Concepción points out that some consequences of the financial infidelity They are: breakup of the relationship, which is the most important; instability, discomfort, can create a tense environment and “talking about money is much more difficult than talking about any other topic in the relationship, including sex, anything is easier to talk about than money and when you have secrets it is even more hard”.

He also said that other consequences are the distrust of the couple who, once discovered, feel powerless in the face of the situation and can create many conflicts in the relationship, especially when there are children involved.

Who is more financially unfaithful?

The two experts consulted, point out, according to their experiences, that men tend to be more unfaithful in economic terms than women.

Response from Dileiny Concepción: “In my experience, women tend to be more transparent.
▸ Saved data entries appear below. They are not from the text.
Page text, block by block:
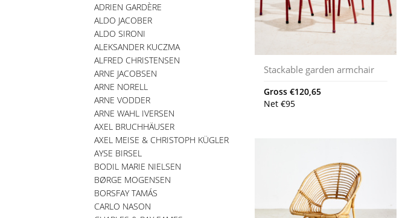
ADRIEN GARDÈRE
ALDO JACOBER
ALDO SIRONI
ALEKSANDER KUCZMA
ALFRED CHRISTENSEN
ARNE JACOBSEN
ARNE NORELL
ARNE VODDER
ARNE WAHL IVERSEN
AXEL BRUCHHÄUSER
AXEL MEISE & CHRISTOPH KÜGLER
AYSE BIRSEL
BODIL MARIE NIELSEN
BØRGE MOGENSEN
BORSFAY TAMÁS
CARLO NASON
Stackable garden armchair
Gross €120,65
Net €95
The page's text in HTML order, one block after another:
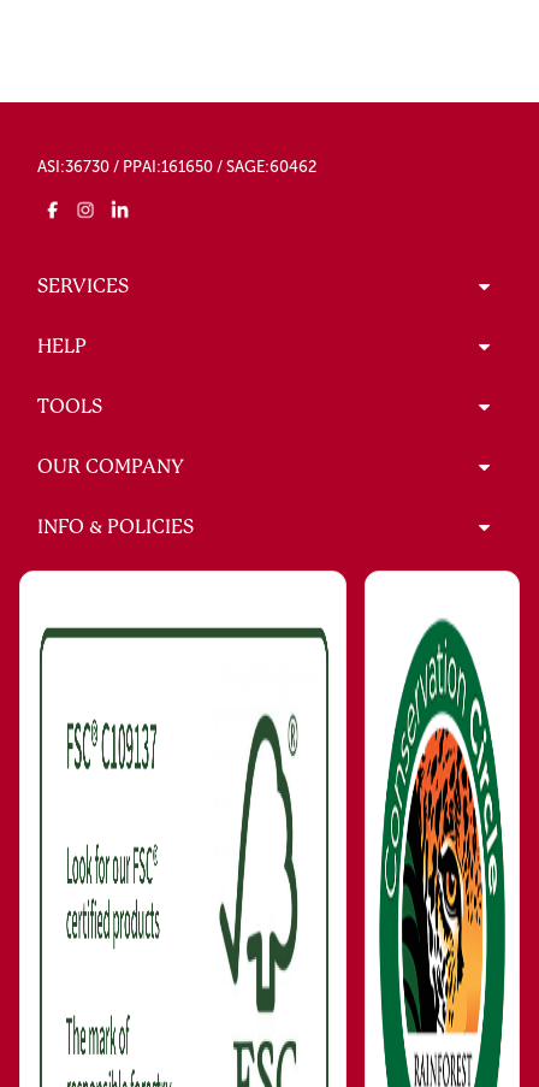
ASI:36730 / PPAI:161650 / SAGE:60462
SERVICES
HELP
TOOLS
OUR COMPANY
INFO & POLICIES

Although it is very well known that women always tend to have savings, to save. From what I have seen, the man is much more reserved when it comes to letting the woman know how much she earns.”
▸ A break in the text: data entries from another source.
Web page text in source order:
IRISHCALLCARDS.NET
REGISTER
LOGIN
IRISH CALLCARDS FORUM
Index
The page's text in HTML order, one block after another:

Answer from Federico Castillo: “Regularly, whoever practices the so-called financial infidelity He is the man. (The man) in this society does not like to make his economic affairs very transparent, who he owes, how much he earns and what he does with the money because he feels that he loses control over his finances and when he loses control over his finances he receives questions from his partner , also, you may feel that you are losing a certain level of social preponderance”.

Graduated in social communication at the O&M University. He completed a Master’s degree in International Trade at the CEUPE European Postgraduate Center, has several diplomas in economics, customs, the electricity sector, taxes and investigative journalism.